# First few canning efforts not going well :(



## VegRN (Jun 23, 2010)

I don't know what I am doing wrong? The first time I canned was with my mom when she was in town, and she did most of the work. It went pretty well. Second time was on my own using a recipe from the blue book. Today I tried again using Mrs. Wages quick process Kosher dill mix. 

Both times I have done this solo, I have not had enought liquid to make the number of cans the recipe says it should make. With the Ball one, I had to quickly make a whole other batch of liquid just to have enough! With the mix, I only had enough for 5 quarts when it says it should make 7. I assume I am not packing tightly enough, but not sure how else I can do this?

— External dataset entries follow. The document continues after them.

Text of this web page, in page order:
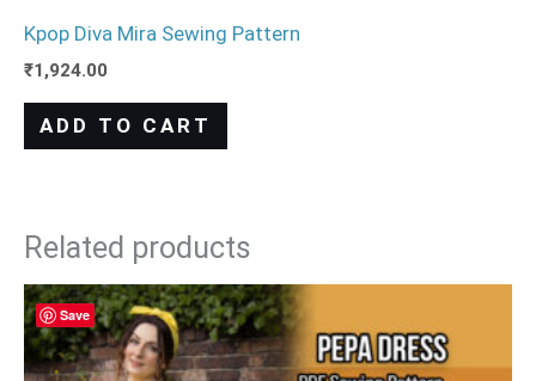
Kpop Diva Mira Sewing Pattern
₹1,924.00
ADD TO CART
Related products
Save

Secondly, My canning pot takes so long to get to a rolling boil that the cans end up sitting in the water for way too long (I think), and I think that might be making them soggy? Today I started that water on the highest heat to try and get it boiling and an hour later I am still waiting for a rolling boil. 

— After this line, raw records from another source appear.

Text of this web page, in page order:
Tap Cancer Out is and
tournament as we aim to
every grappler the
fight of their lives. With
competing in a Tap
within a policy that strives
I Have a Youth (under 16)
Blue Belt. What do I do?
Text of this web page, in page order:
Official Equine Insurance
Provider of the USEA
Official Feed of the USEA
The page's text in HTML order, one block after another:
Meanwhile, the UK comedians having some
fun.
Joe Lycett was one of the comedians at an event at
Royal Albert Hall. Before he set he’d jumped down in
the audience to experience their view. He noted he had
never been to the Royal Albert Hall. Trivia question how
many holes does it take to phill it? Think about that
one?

What am I doing wrong? Maybe this is just not for me after all. I love pickles, but pickling does not love me 

Adding to my distress, my stupid fridge was set too low and froze my cucumbers that I was saving to pickle. I went ahead and did it anyway, but I am sure they are going to turn out soggy and gross. I feel like crying.


----------



## lovinthislife (Aug 28, 2009)

don't give up! You'll get the hang of it. I use the ball blue book of preserving and I've found everything I can using their recipes exactly, I always have less than they say. I always have my canner heating up while I'm getting whatever ready to can. Try putting a lid on the canner to get it hot faster. I've only made pickles one time so I can't comment on that, but, like when I'm doing green beans I have my canner heating up while I'm also heating the boiling water that will cover the beans in the jars. I put my green beans in the jars and wait till both canner and boiling water are boiling then I fill the jars with the boiling water then into the canner.  It just takes practice. Don't give up. Think of what your doing for yourself and your family. It will work out.


----------



## Our Little Farm (Apr 26, 2010)

I have to ask, what kind of stove are you using? It can make a difference as to what contact you have with the pan you are using. Are you also using a water bath canner specially designed for the job?

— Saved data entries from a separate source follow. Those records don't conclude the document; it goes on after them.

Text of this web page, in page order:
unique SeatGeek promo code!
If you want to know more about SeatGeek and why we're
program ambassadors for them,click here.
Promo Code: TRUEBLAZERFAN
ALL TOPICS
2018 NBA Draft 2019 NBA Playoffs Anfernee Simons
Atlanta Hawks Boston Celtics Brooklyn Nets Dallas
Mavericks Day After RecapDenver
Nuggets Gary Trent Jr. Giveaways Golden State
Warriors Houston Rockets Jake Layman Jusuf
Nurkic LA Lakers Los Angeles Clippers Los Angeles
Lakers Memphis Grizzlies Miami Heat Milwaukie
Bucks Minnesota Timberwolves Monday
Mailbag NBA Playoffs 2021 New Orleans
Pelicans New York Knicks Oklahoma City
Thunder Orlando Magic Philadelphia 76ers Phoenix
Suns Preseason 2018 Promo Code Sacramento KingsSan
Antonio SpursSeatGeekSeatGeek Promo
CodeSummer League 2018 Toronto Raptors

I heat up my canner while I am preparing the jars. As said above, it take practice but once you get it, you will never look back. Same as pressure canning.


----------



## suitcase_sally (Mar 20, 2006)

Put the lid on the pot when heating it up. It will make a big difference. Start out with hot water from the faucet.

You're right. Those frozen cukes will be a failure. Do not "save cukes for pickling". Cukes should be processed as soon as they come from the garden, or no longer than 24 hrs.

Make 50% more pickling solution than the recipe calls for. It's cheap to make and you can save the extra (if you have any) and use it later.


----------



## judylou (Jun 19, 2009)

Agree with Sally, sorry but cukes need to be used ASAP and once frozen just turn to mush. In order to have enough cukes for a batch of pickles one usually needs to plant several hills of cucumbers.

I also question your stove if it takes that long to bring water to a boil? If the water in the pot was brought close to a boil before you needed it for the jars then it should have quickly returned to a boil once the jars were inserted.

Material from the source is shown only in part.